On May 30, 1995, the defendant and the victim, Gregory Gibson, were
driving their respective vehicles on a street in the neighborhood in which they both
lived. The victim maneuvered his car to block the defendant’s truck, exited his car,
and began to berate the defendant, who remained inside his truck. The victim
threatened and cursed the defendant, who obtained a pistol from inside his truck
and shot the victim at point blank range. The defendant then left the scene by
driving his truck through an opening between the victim’s car and another vehicle
which was so narrow that the defendant scratched the side of his truck.
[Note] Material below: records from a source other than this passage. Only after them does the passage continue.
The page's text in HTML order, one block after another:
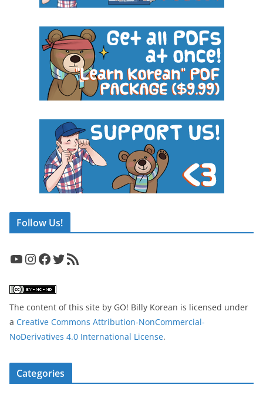
Follow Us!
YouTube InstagramFacebook Twitter RSS Feed
The content of this site by GO! Billy Korean is licensed under
a Creative Commons Attribution-NonCommercial-
NoDerivatives 4.0 International License.
Categories
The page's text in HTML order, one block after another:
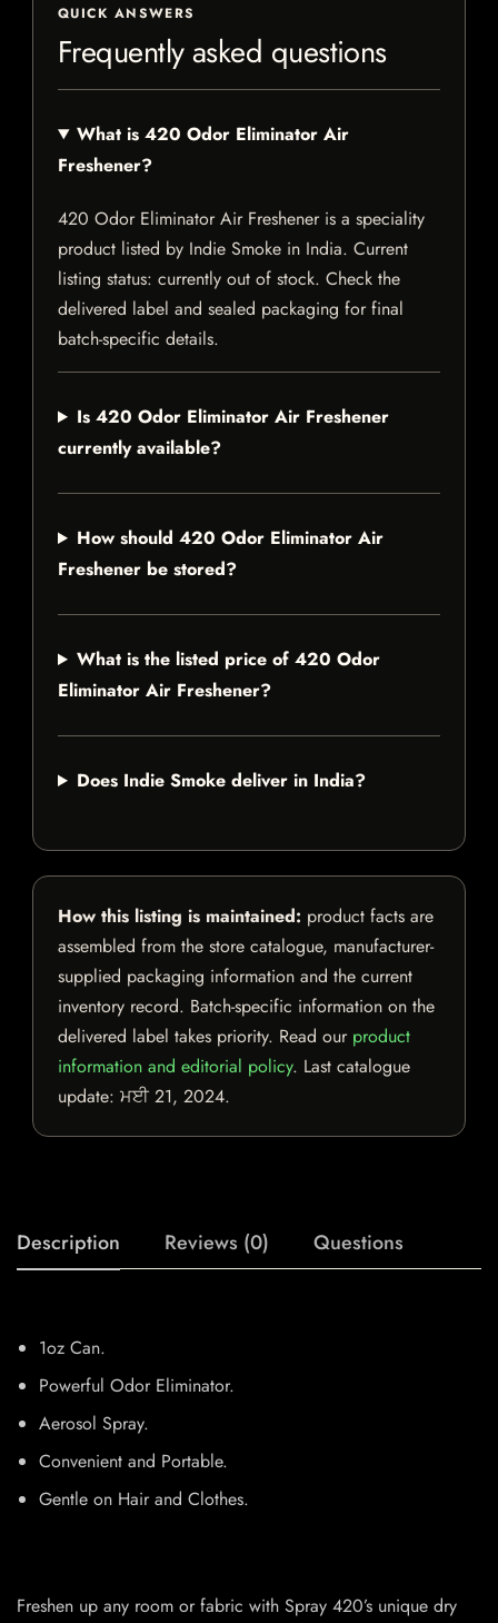
QUICK ANSWERS
Frequently asked questions
What is 420 Odor Eliminator Air
Freshener?
420 Odor Eliminator Air Freshener is a speciality
product listed by Indie Smoke in India. Current
listing status: currently out of stock. Check the
delivered label and sealed packaging for final
batch-specific details.
Is 420 Odor Eliminator Air Freshener
currently available?
How should 420 Odor Eliminator Air
Freshener be stored?
What is the listed price of 420 Odor
Eliminator Air Freshener?
Does Indie Smoke deliver in India?
How this listing is maintained: product facts are
assembled from the store catalogue, manufacturer-
supplied packaging information and the current
inventory record. Batch-specific information on the
delivered label takes priority. Read our product
information and editorial policy. Last catalogue
update: ਮਈ 21, 2024.
Description Reviews (0) Questions
1oz Can.
Powerful Odor Eliminator.
Aerosol Spray.
Convenient and Portable.
Gentle on Hair and Clothes.
Freshen up any room or fabric with Spray 420’s unique dry
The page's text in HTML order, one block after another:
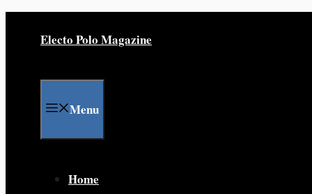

At the
same time, the victim ran around his car. After the defendant left the scene, the
victim fell to the ground and died of his wounds. The defendant surrendered himself
approximately two hours later. At the sentencing hearing, the defendant testified
that the victim waived a pistol at him; however, the defendant’s passenger and a
second person who witnessed the shooting from the adjacent sidewalk both gave
statements in which they said that the victim had no weapon. No weapon was
recovered from the scene.
At the time of the shooting, the defendant was thirty years of age and
was operating a landscaping business in Shelby County. He had recently been
honorably discharged from the U.S. Army after completing ten years of military
2 service. His criminal record consisted only of a 1992 military conviction for
disobeying a lawful order, but his separation from the service reflects that it was
based upon alcohol abuse and “rehabilitation failure.” At the time of sentencing, the
defendant received a veteran’s disability payment of $400 per month. He resided
with his wife and two children, whom he supported.
The evidence before the sentencing court consisted of the plea
submission proceedings, the presentence report and the defendant’s testimony.
The court expressed concern about the defendant’s credibility in view of his
testimony the victim had a pistol and that the victim had blocked the defendant’s
vehicle so that it was impossible for him to drive away. The trial judge said, “The
court believes that you told the untruth [sic] throughout your testimony here. And
that’s grave when you’re asking the court to grant the relief that you’re asking . . .
.” Additionally, the court expressed its concern about the gravity of the offense,
where the defendant took a life that he “didn’t have to take,” and the court found
that granting probation would depreciate the seriousness of the offense.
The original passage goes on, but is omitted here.